Forget about ports 137, 138 and 139. SMB/CIFS only needs TCP/445. Ports 137, 138 and 139 were used by Windows 9x, from Windows 2000 onward it only used TCP/445.

# Allow ICMP 
pass out quick proto icmp

There's no rule allowing incoming ICMP. You have a default block all, so nothing is going to respond to an incoming ICMP echo request.

 

[puppydog]

Forget about ports 137, 138 and 139. SMB/CIFS only needs TCP/445. Ports 137, 138 and 139 were used by Windows 9x, from Windows 2000 onward it only used TCP/445.

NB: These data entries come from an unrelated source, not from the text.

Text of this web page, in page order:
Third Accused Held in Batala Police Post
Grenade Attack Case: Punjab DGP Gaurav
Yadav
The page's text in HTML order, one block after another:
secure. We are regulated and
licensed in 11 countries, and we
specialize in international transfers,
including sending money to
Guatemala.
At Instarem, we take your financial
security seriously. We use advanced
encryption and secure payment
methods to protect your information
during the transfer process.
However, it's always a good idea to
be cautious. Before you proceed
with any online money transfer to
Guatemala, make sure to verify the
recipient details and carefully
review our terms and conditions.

Thanks, I'll remove the 137/138/139 ports once I've got the script to a point that everything is actually working.

There's no rule allowing incoming ICMP. You have a default block all, so nothing is going to respond to an incoming ICMP echo request.

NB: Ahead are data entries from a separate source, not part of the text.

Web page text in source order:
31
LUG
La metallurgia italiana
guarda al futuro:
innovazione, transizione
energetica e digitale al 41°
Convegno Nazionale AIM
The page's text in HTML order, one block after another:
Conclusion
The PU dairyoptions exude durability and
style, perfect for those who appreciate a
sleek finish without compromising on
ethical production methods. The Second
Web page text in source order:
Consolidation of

There was originally but it wasn't making a difference in behavior so I removed it. Though I will go ahead and add them to the script and reload the rules, and update the above post with those added.

 

[puppydog]

Playing with it some more, I removed the default block option and noticed that the block in log to $samba_jail rule isn't actually blocking anything. I verified the IP on the jail and the actual rule using pfctl -s rules several times to make sure there was no fatfingering, but it all looks correct.

The only explanation I can think of is that this might be due to the fact that I set all my jail IPs by just assigning an IP in /etc/jail.conf and there are no vnets or anything, and maybe that's confusing pf somehow. Is that possible?